EXERCISE DESCRIPTION.
Give back the entries exactly as they read, leaving each image out.

MATERIAL FOR THE TASK.
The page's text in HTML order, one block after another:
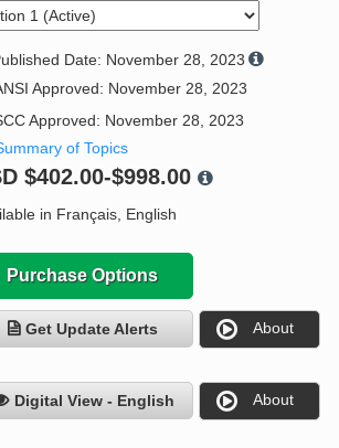
Date: November 28, 2023
Approved: November 28, 2023
Approved: November 28, 2023
of Topics
$402.00-$998.00
in Français, English
Purchase Options
Get Update Alerts About
Digital View - English About

EXPECTED OUTPUT.
The page's text in HTML order, one block after another:
Date: November 28, 2023
Approved: November 28, 2023
Approved: November 28, 2023
of Topics
$402.00-$998.00
in Français, English
Purchase Options
Get Update Alerts About
Digital View - English About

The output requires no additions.